- **HOW TO COMPLETE THIS TASK**:
Write out the records that follow exactly. Do not include pictures.

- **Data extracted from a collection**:
--------------------

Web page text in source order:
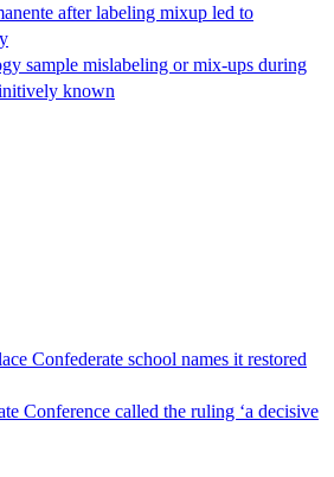
after labeling mixup led to
sample mislabeling or mix-ups during
known
Confederate school names it restored
Conference called the ruling ‘a decisive
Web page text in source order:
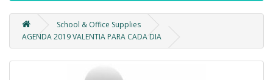
School & Office Supplies
AGENDA 2019 VALENTIA PARA CADA DIA
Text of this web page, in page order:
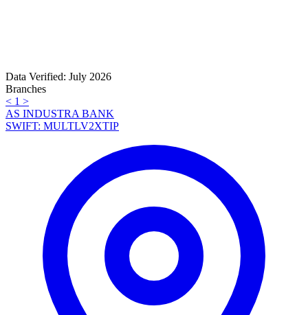
Data Verified: July 2026
Branches
< 1 >
AS INDUSTRA BANK
SWIFT: MULTLV2XTIP
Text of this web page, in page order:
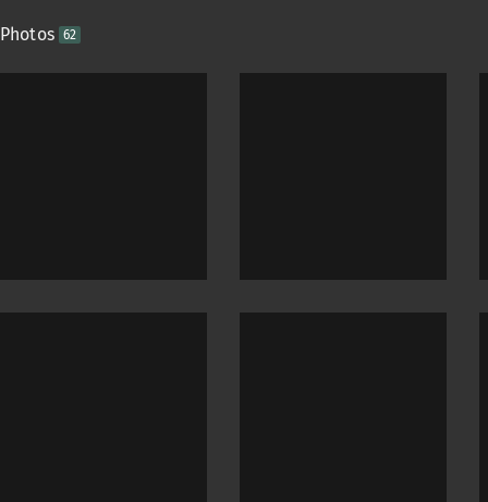
Photos 62
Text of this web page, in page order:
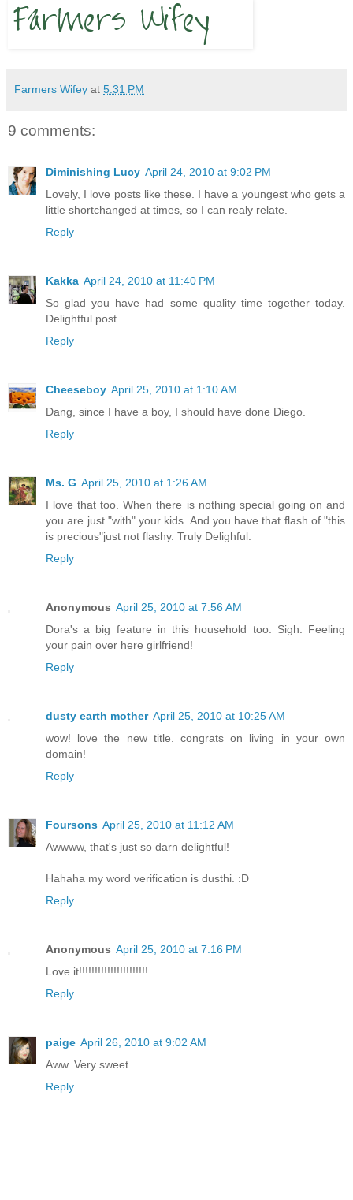
Farmers Wifey at 5:31 PM
9 comments:
Diminishing Lucy April 24, 2010 at 9:02 PM
Lovely, I love posts like these. I have a youngest who gets a
little shortchanged at times, so I can realy relate.
Reply
Kakka April 24, 2010 at 11:40 PM
So glad you have had some quality time together today.
Delightful post.
Reply
Cheeseboy April 25, 2010 at 1:10 AM
Dang, since I have a boy, I should have done Diego.
Reply
Ms. G April 25, 2010 at 1:26 AM
I love that too. When there is nothing special going on and
you are just "with" your kids. And you have that flash of "this
is precious"just not flashy. Truly Delighful.
Reply
Anonymous April 25, 2010 at 7:56 AM
Dora's a big feature in this household too. Sigh. Feeling
your pain over here girlfriend!
Reply
dusty earth mother April 25, 2010 at 10:25 AM
wow! love the new title. congrats on living in your own
domain!
Reply
Foursons April 25, 2010 at 11:12 AM
Awwww, that's just so darn delightful!
Hahaha my word verification is dusthi. :D
Reply
Anonymous April 25, 2010 at 7:16 PM
Love it!!!!!!!!!!!!!!!!!!!!!!
Reply
paige April 26, 2010 at 9:02 AM
Aww. Very sweet.
Reply
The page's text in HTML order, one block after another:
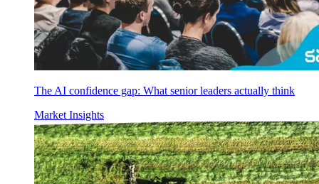
The AI confidence gap: What senior leaders actually think
Market Insights
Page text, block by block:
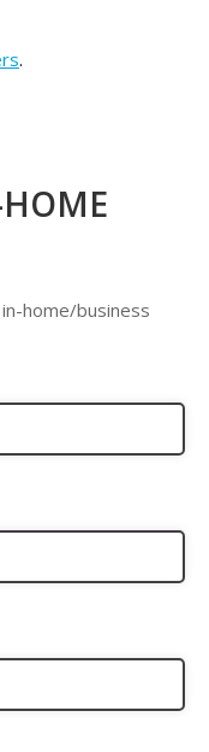
.
HOME
home/business
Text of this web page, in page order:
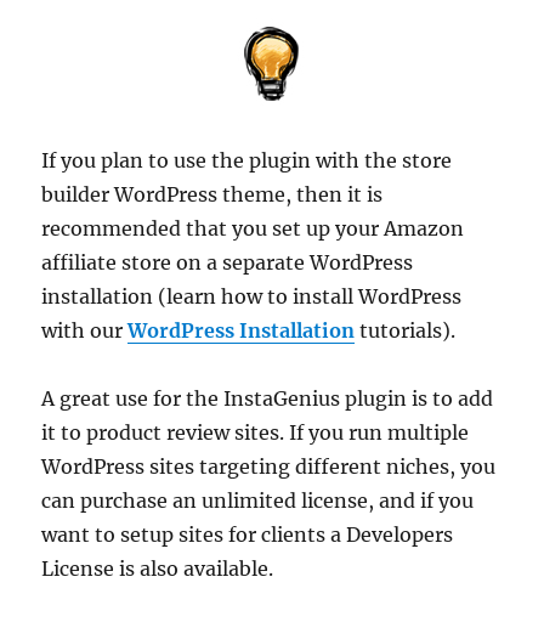
If you plan to use the plugin with the store
builder WordPress theme, then it is
recommended that you set up your Amazon
affiliate store on a separate WordPress
installation (learn how to install WordPress
with ourWordPress Installation tutorials).
A great use for the InstaGenius plugin is to add
it to product review sites. If you run multiple
WordPress sites targeting different niches, you
can purchase an unlimited license, and if you
want to setup sites for clients a Developers
License is also available.
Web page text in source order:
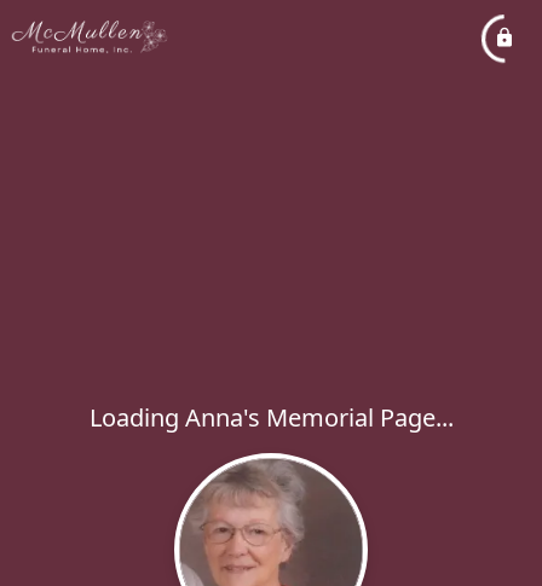
Loading Anna's Memorial Page...
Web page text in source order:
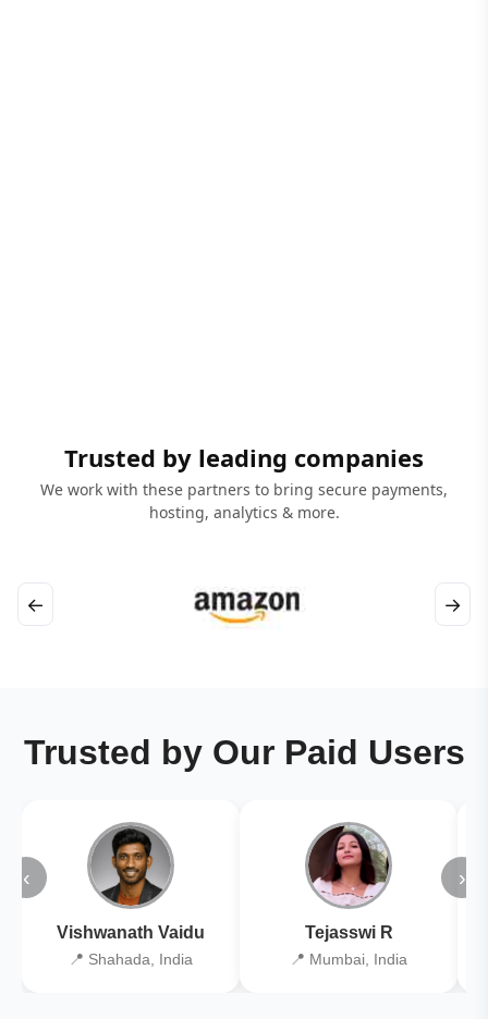
Trusted by leading companies
We work with these partners to bring secure payments,
hosting, analytics & more.
← →
Trusted by Our Paid Users
‹
Vishwanath Vaidu
📍 Shahada, India
Tejasswi R
📍 Mumbai, India
›
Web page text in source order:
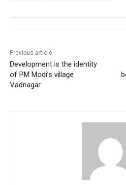
Previous article
Development is the identity
of PM Modi’s village
Vadnagar
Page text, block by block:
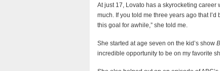
At just 17, Lovato has a skyrocketing career
much. If you told me three years ago that
this goal for awhile,” she told me.
She started at age seven on the kid’s show
incredible opportunity to be on my favorite
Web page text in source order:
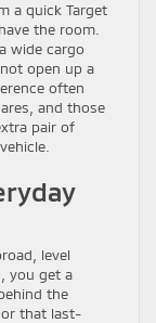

--------------------

- **COMPLETED EXERCISE**:
Web page text in source order:
after labeling mixup led to
sample mislabeling or mix-ups during
known
Confederate school names it restored
Conference called the ruling ‘a decisive
Web page text in source order:
School & Office Supplies
AGENDA 2019 VALENTIA PARA CADA DIA
Text of this web page, in page order:
Data Verified: July 2026
Branches
< 1 >
AS INDUSTRA BANK
SWIFT: MULTLV2XTIP
Text of this web page, in page order:
Photos 62
Text of this web page, in page order:
Farmers Wifey at 5:31 PM
9 comments:
Diminishing Lucy April 24, 2010 at 9:02 PM
Lovely, I love posts like these. I have a youngest who gets a
little shortchanged at times, so I can realy relate.
Reply
Kakka April 24, 2010 at 11:40 PM
So glad you have had some quality time together today.
Delightful post.
Reply
Cheeseboy April 25, 2010 at 1:10 AM
Dang, since I have a boy, I should have done Diego.
Reply
Ms. G April 25, 2010 at 1:26 AM
I love that too. When there is nothing special going on and
you are just "with" your kids. And you have that flash of "this
is precious"just not flashy. Truly Delighful.
Reply
Anonymous April 25, 2010 at 7:56 AM
Dora's a big feature in this household too. Sigh. Feeling
your pain over here girlfriend!
Reply
dusty earth mother April 25, 2010 at 10:25 AM
wow! love the new title. congrats on living in your own
domain!
Reply
Foursons April 25, 2010 at 11:12 AM
Awwww, that's just so darn delightful!
Hahaha my word verification is dusthi. :D
Reply
Anonymous April 25, 2010 at 7:16 PM
Love it!!!!!!!!!!!!!!!!!!!!!!
Reply
paige April 26, 2010 at 9:02 AM
Aww. Very sweet.
Reply
The page's text in HTML order, one block after another:
The AI confidence gap: What senior leaders actually think
Market Insights
Page text, block by block:
.
HOME
home/business
Text of this web page, in page order:
If you plan to use the plugin with the store
builder WordPress theme, then it is
recommended that you set up your Amazon
affiliate store on a separate WordPress
installation (learn how to install WordPress
with ourWordPress Installation tutorials).
A great use for the InstaGenius plugin is to add
it to product review sites. If you run multiple
WordPress sites targeting different niches, you
can purchase an unlimited license, and if you
want to setup sites for clients a Developers
License is also available.
Web page text in source order:
Loading Anna's Memorial Page...
Web page text in source order:
Trusted by leading companies
We work with these partners to bring secure payments,
hosting, analytics & more.
← →
Trusted by Our Paid Users
‹
Vishwanath Vaidu
📍 Shahada, India
Tejasswi R
📍 Mumbai, India
›
Web page text in source order:
Previous article
Development is the identity
of PM Modi’s village
Vadnagar
Page text, block by block:
At just 17, Lovato has a skyrocketing career
much. If you told me three years ago that
this goal for awhile,” she told me.
She started at age seven on the kid’s show
incredible opportunity to be on my favorite
Web page text in source order:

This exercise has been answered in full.